In un articolo critico nei confronti del "transumanesimo" viene citata una frase di Chantal Delsol:

"Il est possible cependant de lui opposer quelques solides objections. D’abord, _c’est bien mal connaître l’humain_, écrit Chantal Delsol, _*que d’identifier* sa conscience à une clé USB_ (La Haine du Monde, Ed du Cerf 2016)".

Non mi è molto chiara la costruzione della frase in francese, che io ho comunque cercato di tradurre come segue:

"È tuttavia possibile opporvi qualche solida obiezione. In primo luogo, _si conosce proprio male l'essere umano_, scrive Chantal Delsol, _*se lo si identifica* con una chiave USB_ (La Haine du Monde, Ed du Cerf 2016)".

È possibile interpretare il *que d’identifier* di questa frase così come ho fatto o ho preso un abbaglio?

Grazie per ogni suggerimento.


----------



## Voce

Salve, dopo ulteriori ricerche in rete credo di aver già risolto il mio dilemma.

Ho infatti trovato (in un documento dell'UNESCO: http://unesdoc.unesco.org/images/0014/001462/146229f.pdf) la seguente frase dalla costruzione analoga:

"C'est bien mal connaître les langues que de croire que l'on peut ainsi décréter leur officialisation du jour au lendemain".

La relativa versione in inglese (che vista la sede non riporto, ma che è consultabile qui: http://unesdoc.unesco.org/images/0014/001462/146229e.pdf) sembra confermare la mia interpretazione.


----------



## albyz

Voce said:


> In primo luogo, _si conosce proprio male l'essere umano_, scrive Chantal Delsol, _*se lo si identifica* con una chiave USB_



Ciao Voce,

direi che hai reso bene il significato.

Tuttavia, tradurre con "_*se lo si identifica* con una chiave USB", _potrebbe portare una mente contorta  a pensare che la chiavetta USB possa consentire di identificare l'essere umano... (è la sua coscienza ad essere identificata con la chiavetta).

Forse converrebbe ribaltare un po' il tutto con qualcosa del tipo:
In primo luogo, _paragonare la sua coscienza ad una chiavetta USB, _scrive Chantal Delsol, _dimostrebbe una scarsa conoscenza dell’(essere) umano_.


----------



## Voce

Ciao Albyz e grazie!

Hai ragione, mi sono accorto dopo di aver perso la coscienza per strada...
Anche riscrivere la frase come da te suggerito è un'ottima idea.


----------



## LesCopainsd'abord

Salve, Voce e Albyz,
sono d'accordo col risulto del vostro lavoro.

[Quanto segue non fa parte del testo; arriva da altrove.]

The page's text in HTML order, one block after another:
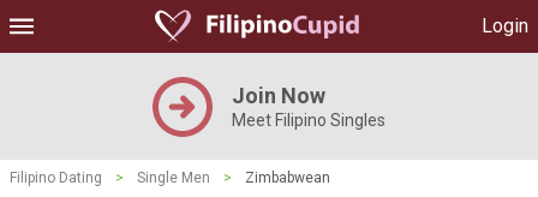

Mi chiedo se sarebbe possibile conservare la prima posizione a "dimostrerebbe una scarsa conoscenza ecc"
Saluti


----------



## Voce

LesCopainsd'abord said:


> Salve, Voce e Albyz,
> sono d'accordo col risultato  del vostro lavoro. Mi chiedo se sarebbe possibile conservare la prima posizione a "dimostrerebbe una scarsa conoscenza ecc"
> Saluti



Salve, LCdA, grazie per la conferma.

Se intendi: "Dimostrerebbe una scarsa conoscenza dell'essere umano paragonare la sua coscienza..." senz'altro sì.


----------



## albyz

Voce said:


> mi sono accorto dopo di aver perso la coscienza per strada...



Quanto ci pesa sta coscienza 
Bella anche con l'inversione. L'unico dubbio è che dopo averci inserito _scrive Chantal Delsol,_ forse suona un pelino meno bene (ma non ne sono sicuro).
Mi chiedo se scrivere "il paragonare" possa migliorare o peggiorare lo "stile" della frase.


----------



## LesCopainsd'abord

"risultato"
Scusi, Voce, ho dimenticato di ringraziarti per la correzione


----------